• [Given data]
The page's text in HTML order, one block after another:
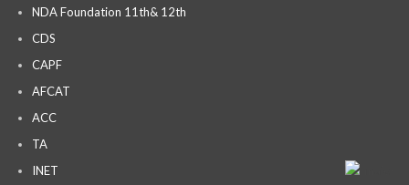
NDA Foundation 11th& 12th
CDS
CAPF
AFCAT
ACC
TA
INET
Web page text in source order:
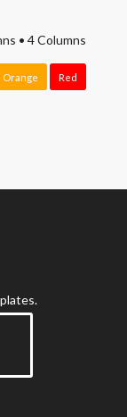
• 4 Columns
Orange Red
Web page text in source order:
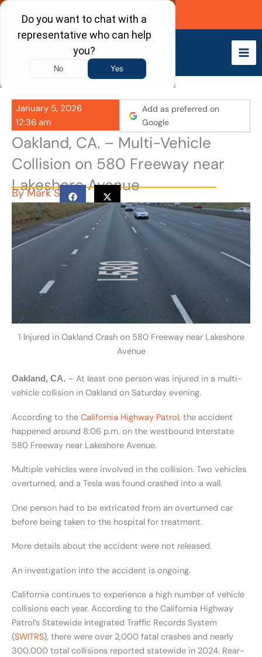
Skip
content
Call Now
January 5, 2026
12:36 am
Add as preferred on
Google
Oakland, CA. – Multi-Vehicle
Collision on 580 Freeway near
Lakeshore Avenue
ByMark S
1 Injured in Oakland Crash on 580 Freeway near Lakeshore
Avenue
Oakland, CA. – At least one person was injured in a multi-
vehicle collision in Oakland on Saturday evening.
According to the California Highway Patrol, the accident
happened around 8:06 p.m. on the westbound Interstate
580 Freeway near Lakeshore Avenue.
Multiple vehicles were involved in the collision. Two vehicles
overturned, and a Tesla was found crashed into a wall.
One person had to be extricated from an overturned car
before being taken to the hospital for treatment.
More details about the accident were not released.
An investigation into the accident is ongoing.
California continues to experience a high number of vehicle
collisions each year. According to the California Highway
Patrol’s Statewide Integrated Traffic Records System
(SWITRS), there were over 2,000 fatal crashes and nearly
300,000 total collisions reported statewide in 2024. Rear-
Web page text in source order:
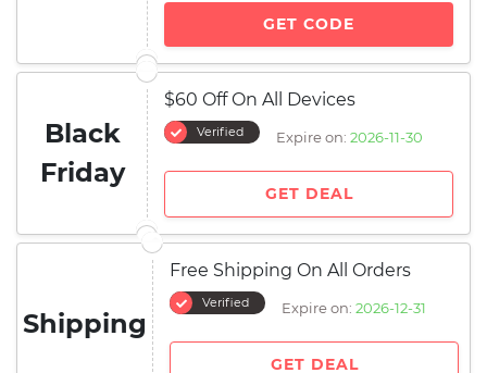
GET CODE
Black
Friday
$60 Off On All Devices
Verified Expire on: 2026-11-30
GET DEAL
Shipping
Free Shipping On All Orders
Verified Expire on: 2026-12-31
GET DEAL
* * *
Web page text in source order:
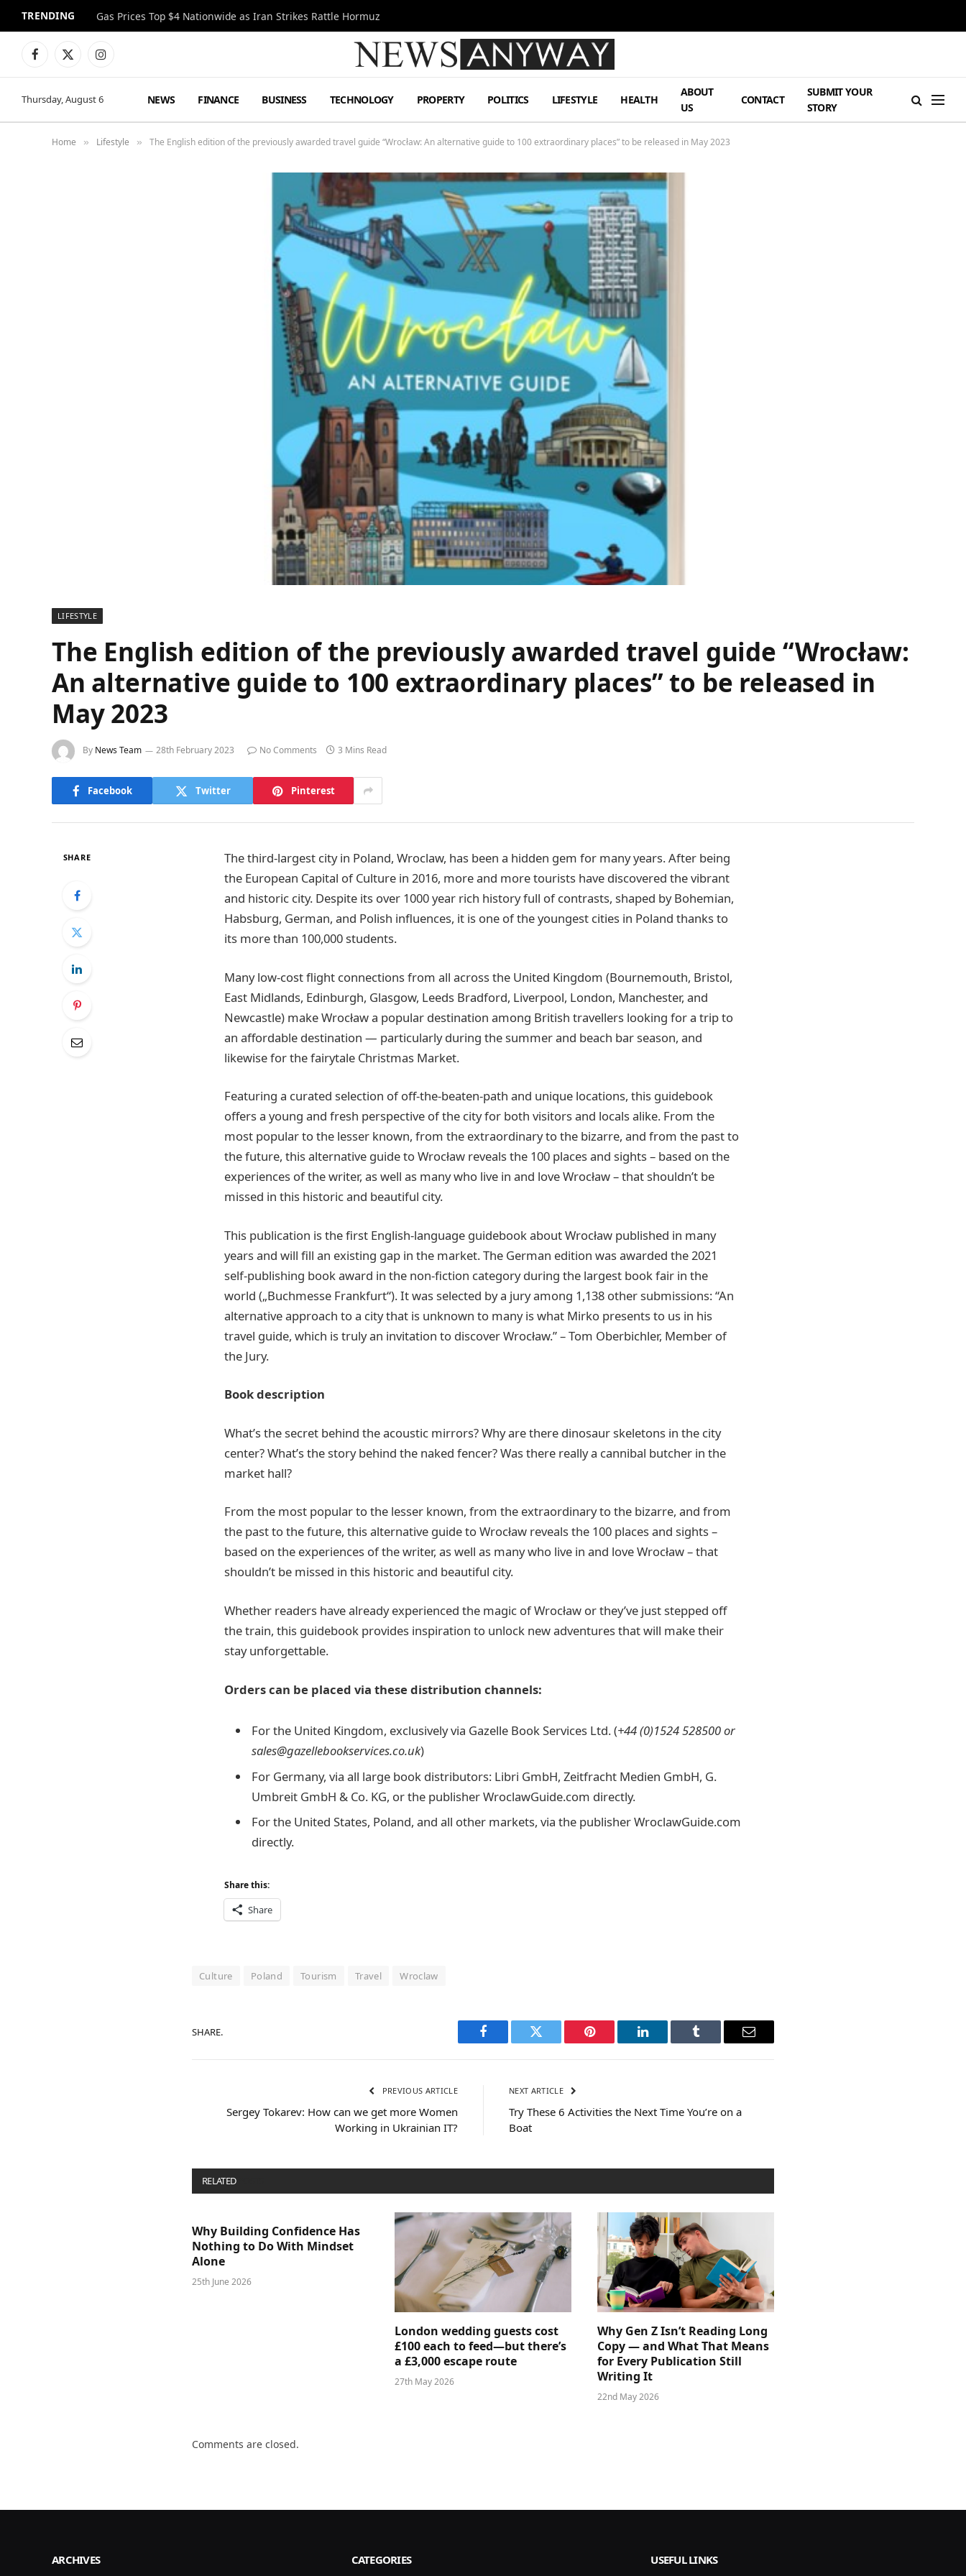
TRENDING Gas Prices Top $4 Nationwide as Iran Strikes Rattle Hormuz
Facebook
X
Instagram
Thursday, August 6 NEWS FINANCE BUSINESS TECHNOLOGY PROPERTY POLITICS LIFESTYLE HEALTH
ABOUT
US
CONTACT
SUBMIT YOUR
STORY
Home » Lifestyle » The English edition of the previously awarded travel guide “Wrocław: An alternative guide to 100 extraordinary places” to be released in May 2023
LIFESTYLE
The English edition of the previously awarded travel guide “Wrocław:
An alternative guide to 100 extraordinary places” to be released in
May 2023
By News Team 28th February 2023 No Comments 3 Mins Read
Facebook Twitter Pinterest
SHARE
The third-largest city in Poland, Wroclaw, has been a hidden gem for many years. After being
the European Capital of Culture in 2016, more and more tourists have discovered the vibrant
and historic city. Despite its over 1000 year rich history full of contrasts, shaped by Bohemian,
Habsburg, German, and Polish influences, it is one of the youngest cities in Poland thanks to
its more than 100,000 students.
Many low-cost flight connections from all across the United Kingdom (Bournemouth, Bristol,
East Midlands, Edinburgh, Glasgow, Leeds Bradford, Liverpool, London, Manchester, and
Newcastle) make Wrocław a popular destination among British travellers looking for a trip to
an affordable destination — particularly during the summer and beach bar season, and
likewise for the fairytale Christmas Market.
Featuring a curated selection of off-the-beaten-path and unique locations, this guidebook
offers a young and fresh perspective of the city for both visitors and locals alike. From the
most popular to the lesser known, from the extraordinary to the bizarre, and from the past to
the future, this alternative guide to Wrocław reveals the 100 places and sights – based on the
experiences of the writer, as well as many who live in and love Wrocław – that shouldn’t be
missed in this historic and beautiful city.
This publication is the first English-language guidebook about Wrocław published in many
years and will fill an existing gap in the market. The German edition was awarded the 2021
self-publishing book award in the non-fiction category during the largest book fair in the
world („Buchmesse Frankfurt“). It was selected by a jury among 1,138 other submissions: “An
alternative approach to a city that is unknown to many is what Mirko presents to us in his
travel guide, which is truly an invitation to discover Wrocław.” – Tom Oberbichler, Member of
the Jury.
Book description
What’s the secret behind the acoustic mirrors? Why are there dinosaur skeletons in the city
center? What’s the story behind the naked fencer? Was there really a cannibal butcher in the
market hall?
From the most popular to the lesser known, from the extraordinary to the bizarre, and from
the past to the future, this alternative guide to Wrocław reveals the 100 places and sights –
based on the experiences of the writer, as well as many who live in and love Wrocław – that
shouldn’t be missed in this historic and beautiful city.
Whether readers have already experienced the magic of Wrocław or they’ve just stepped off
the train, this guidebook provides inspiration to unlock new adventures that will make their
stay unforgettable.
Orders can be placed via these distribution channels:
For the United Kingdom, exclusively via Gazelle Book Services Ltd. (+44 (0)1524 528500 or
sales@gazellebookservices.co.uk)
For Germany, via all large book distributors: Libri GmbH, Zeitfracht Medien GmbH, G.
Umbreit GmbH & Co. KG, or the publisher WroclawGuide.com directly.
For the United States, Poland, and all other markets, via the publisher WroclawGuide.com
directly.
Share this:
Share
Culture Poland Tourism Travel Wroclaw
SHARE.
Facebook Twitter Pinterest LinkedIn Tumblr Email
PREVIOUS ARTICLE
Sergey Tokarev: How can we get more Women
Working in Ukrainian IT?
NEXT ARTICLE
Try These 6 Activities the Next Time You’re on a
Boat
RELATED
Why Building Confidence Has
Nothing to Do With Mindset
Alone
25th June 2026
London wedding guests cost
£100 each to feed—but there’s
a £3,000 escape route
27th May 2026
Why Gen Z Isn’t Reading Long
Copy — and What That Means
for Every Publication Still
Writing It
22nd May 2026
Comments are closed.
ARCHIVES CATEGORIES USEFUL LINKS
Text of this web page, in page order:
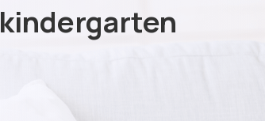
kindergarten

• [To do] Working from the records above, set down word for word everything from the line containing "to feed—but there’s" down to the line containing "kindergarten", ends included, minus the pictures.

• [The completed task]
£100 each to feed—but there’s
a £3,000 escape route
27th May 2026
Why Gen Z Isn’t Reading Long
Copy — and What That Means
for Every Publication Still
Writing It
22nd May 2026
Comments are closed.
ARCHIVES CATEGORIES USEFUL LINKS
Text of this web page, in page order:
kindergarten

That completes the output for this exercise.